Tips for Google Analytics accounts:
You will get one account in Google Analytics but then get individual IDs for each website in GA so you can have separate metrics for each site you administer. You can also give people view only or admin privileges to see the metrics.
Make sure your clients get their own Google/Gmail account and give them access to metrics; don’t give them access to your GA account itself.
Even if you don’t think you need the data, add GA to your site now. Let Google collect the data, and you can worry about analyzing it later when you or your client needs it. Always good to have the data collected just in case.
Looking at Google Analytics itself:
Paul pointed out the most important basic metrics:
Visitors:
He noted that this can be interesting but may not be useful to everyone.
Traffic Sources:
- Direct traffic: people who have typed in the actual URL for the site
- Search engine: what comes from searches
- Keyword traffic: organic and keyword searches
Content:
This tells you which pages are being consumed, what they are looking at, how long they stay on a page, etc. It is important to look at keyword and content reports to see what people care about, which is a good way to tailor the business or blog in a way that is useful to your visitors.
Bounce rate:
A metric that shows how many people hit your site and then leave immediately. It is interesting, but may not be immediately actionable. If the bounce rate is high, it could affect how Google ranks your page. 34% is about average; if it’s above 50% it needs some work.
Goals:
These are things you want to occur on your site exclusive of buying things (for the most part): hitting a certain page, watching a video, filling out a form. These can be set up in your profile settings. You choose which kind of goal (URL destination, Time on site, Pages/visit) to track. The reason to set up a goal is the funnel which is important if you take orders online.
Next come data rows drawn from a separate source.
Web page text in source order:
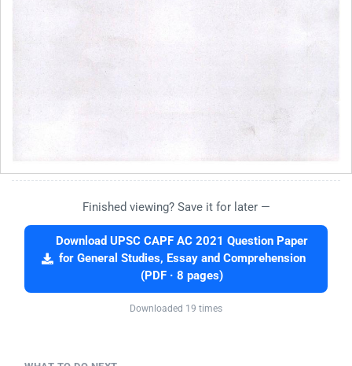
Finished viewing? Save it for later —
Download UPSC CAPF AC 2021 Question Paper
for General Studies, Essay and Comprehension
(PDF · 8 pages)
Downloaded 19 times
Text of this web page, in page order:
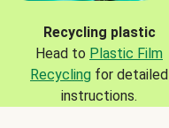
Recycling plastic
Head to Plastic Film
Recycling for detailed
instructions.
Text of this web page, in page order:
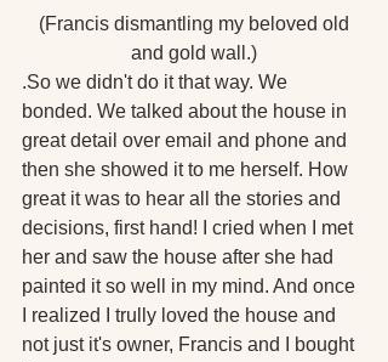
and gold wall.)
.So we didn't do it that way. We
bonded. We talked about the house in
great detail over email and phone and
then she showed it to me herself. How
great it was to hear all the stories and
decisions, first hand! I cried when I met
her and saw the house after she had
painted it so well in my mind. And once
I realized I trully loved the house and
not just it's owner, Francis and I bought
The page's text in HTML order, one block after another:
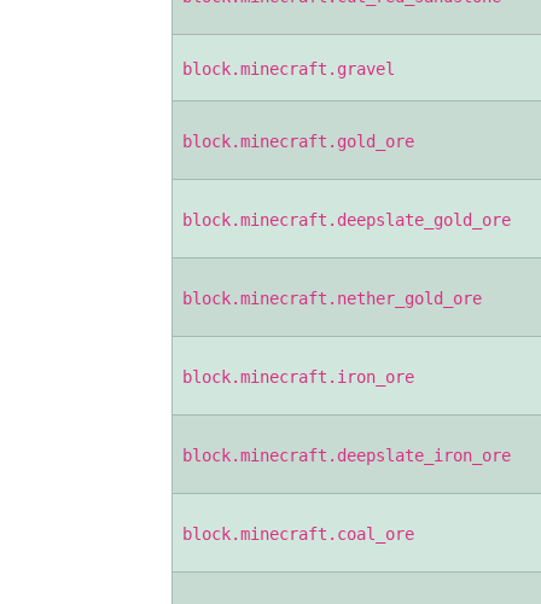
block.minecraft.gravel
block.minecraft.gold_ore
block.minecraft.deepslate_gold_ore
block.minecraft.nether_gold_ore
block.minecraft.iron_ore
block.minecraft.deepslate_iron_ore
block.minecraft.coal_ore
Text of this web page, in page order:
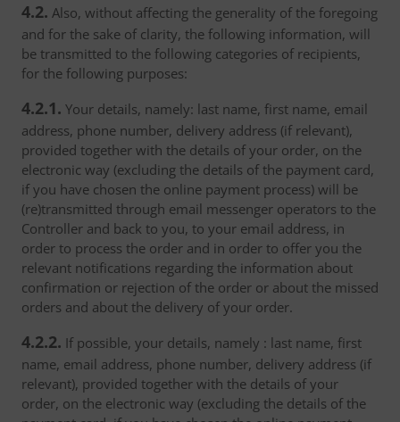
4.2. Also, without affecting the generality of the foregoing
and for the sake of clarity, the following information, will
be transmitted to the following categories of recipients,
for the following purposes:
4.2.1. Your details, namely: last name, first name, email
address, phone number, delivery address (if relevant),
provided together with the details of your order, on the
electronic way (excluding the details of the payment card,
if you have chosen the online payment process) will be
(re)transmitted through email messenger operators to the
Controller and back to you, to your email address, in
order to process the order and in order to offer you the
relevant notifications regarding the information about
confirmation or rejection of the order or about the missed
orders and about the delivery of your order.
4.2.2. If possible, your details, namely : last name, first
name, email address, phone number, delivery address (if
relevant), provided together with the details of your
order, on the electronic way (excluding the details of the
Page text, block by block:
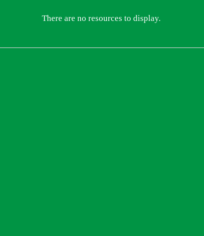
There are no resources to display.
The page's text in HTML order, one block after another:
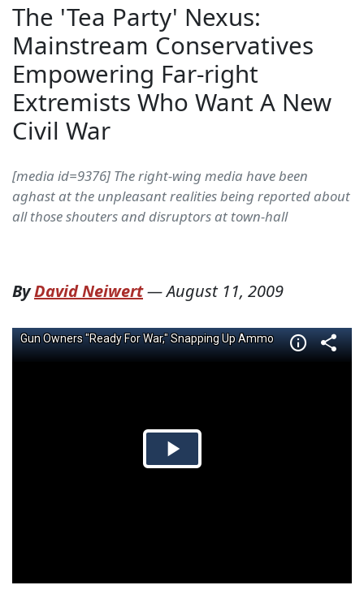
The 'Tea Party' Nexus:
Mainstream Conservatives
Empowering Far-right
Extremists Who Want A New
Civil War
[media id=9376] The right-wing media have been
aghast at the unpleasant realities being reported about
all those shouters and disruptors at town-hall
ByDavid Neiwert—August 11, 2009
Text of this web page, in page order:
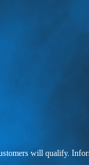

A goal funnel is how successful your goal is, such as how many people click from home page to the order form and then make it to the confirmation form. The data will show how many people don’t complete the “funnel” and where they leave the process.
E-commerce:
How many dollars were spent, where the orders were places, the type of purchase that was made, etc. You will see conversion rate (how many people convert, or pay $), how much is spent, the SKUs (what is purchased), where the money is coming from (did they hit site directly, or through search). Helps to see how effective the site is and what people are buying.
Paul pointed out that the GA dashboard can be customized with the content you most want to track.
Referring sites:
You can see which sites (such as Facebook) are driving traffic to your site over time. Good to look at week by week.
Advanced segments:
This allows you to slice the data in any way you want, pulling different metrics however you want. You can see mobile traffic; just the blog (with keywords, traffic sources, etc); you can look at all data from Facebook; all the traffic for a specific order type; people who return to site; and so on. It requires boolean (and/or) considerations: e.g. traffic source AND recurring users.
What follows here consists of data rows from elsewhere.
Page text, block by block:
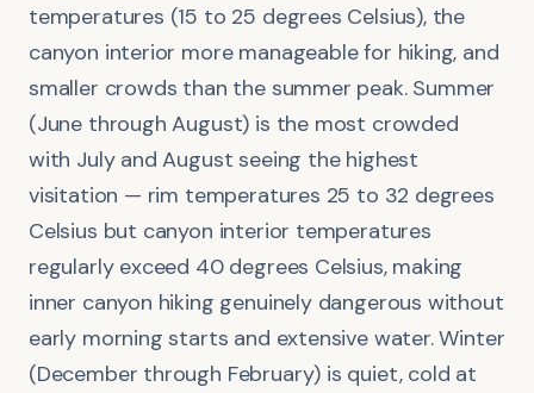
temperatures (15 to 25 degrees Celsius), the
canyon interior more manageable for hiking, and
smaller crowds than the summer peak. Summer
(June through August) is the most crowded
with July and August seeing the highest
visitation — rim temperatures 25 to 32 degrees
Celsius but canyon interior temperatures
regularly exceed 40 degrees Celsius, making
inner canyon hiking genuinely dangerous without
early morning starts and extensive water. Winter
(December through February) is quiet, cold at
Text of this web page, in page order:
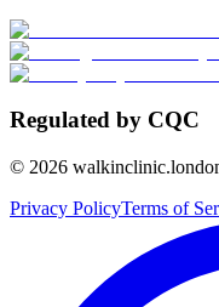
Regulated by CQC
© 2026
Privacy PolicyTerms of
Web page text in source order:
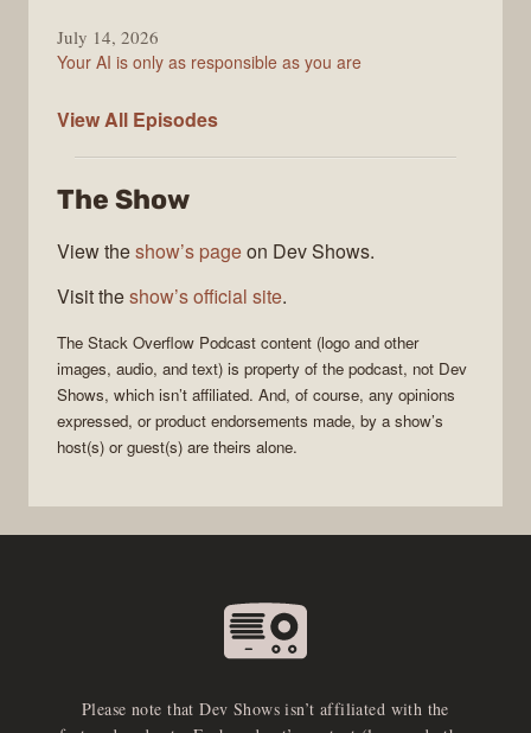
July 14, 2026
Your AI is only as responsible as you are
View All The
Podcast
Episodes
The Show
View theshow’s pageon Dev Shows.
Visit theshow’s official site.
The Stack Overflow Podcast content (logo and other
images, audio, and text) is property of the podcast, not Dev
Shows, which isn’t affiliated. And, of course, any opinions
expressed, or product endorsements made, by a show’s
host(s) or guest(s) are theirs alone.
Please note that Dev Shows isn’t affiliated with the
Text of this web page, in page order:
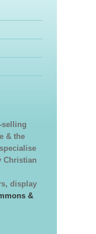
selling
& the
Christian
display
&
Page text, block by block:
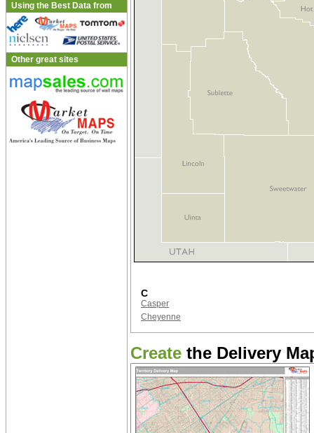
Using the Best Data from
Other great sites
C
Casper
Cheyenne
Create the Delivery

He suggested you play with the advanced segments and see what you get; you can’t break anything.
New features that are a little funky/buggy still:
- Intelligence: compares site to other similar sites.
- Overlay: shows a heatmap of the site traffic.
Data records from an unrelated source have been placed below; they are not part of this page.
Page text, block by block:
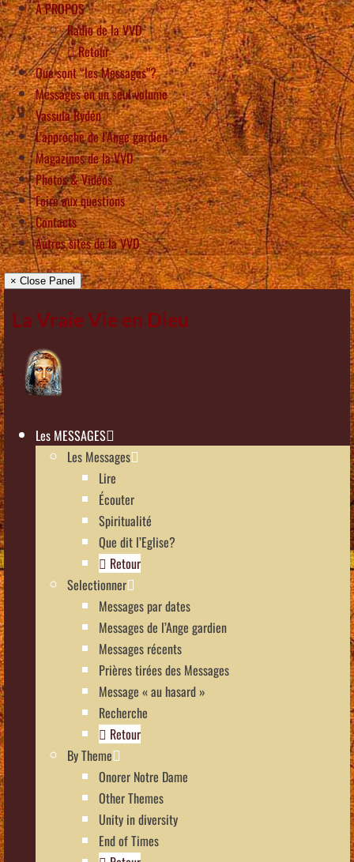
À PROPOS
Radio de la VVD
Retour
Que sont “les Messages”?
Messages en un seul volume
Vassula Rydén
L’approche de l’Ange gardien
Magazines de la VVD
Photos & Vidéos
Foire aux questions
Contacts
Autres sites de la VVD
× Close Panel
La Vraie Vie en Dieu
Les MESSAGES
Les Messages
Lire
Écouter
Spiritualité
Que dit l’Eglise?
Retour
Selectionner
Messages par dates
Messages de l’Ange gardien
Messages récents
Prières tirées des Messages
Message « au hasard »
Recherche
Retour
By Theme
Onorer Notre Dame
Other Themes
Unity in diversity
End of Times
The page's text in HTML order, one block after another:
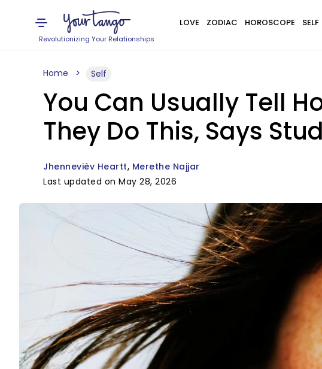
Revolutionizing Your Relationships
LOVE ZODIAC HOROSCOPE SELF
Home Self
You Can Usually Tell
They Do This, Says
Jhennevièv Heartt Merethe Najjar
Last updated on May 28, 2026

Next, Seth Thomas demonstrated how his company uses Google Analytics. He showed a spike in traffic that came from a blog mention, and it’s worth noting those things in case there are server considerations. Because he is a server admin, he uses an iPhone app called Analytics Pro to watch metrics on a daily basis.
He is interested in browser stats. He can tell that they are tech savvy (lots of Chrome users). He can also tell that they don’t like ads – which he knows, but he has data to prove it. He likes to see connection speed as well.
He noted that it’s a good idea to have the GA code in the footer of your site, and even better to have it be asynchronous, which helps optimize page speed. However, it may cause some discrepancies, because the full page has to load and the script has to fire, or that visit isn’t counted. Both the Google Analytics for WP and Web Ninja plugins put the code at the bottom and do it asynchronously.
(For those who get this far… bonus points if you get the joke in the post title.)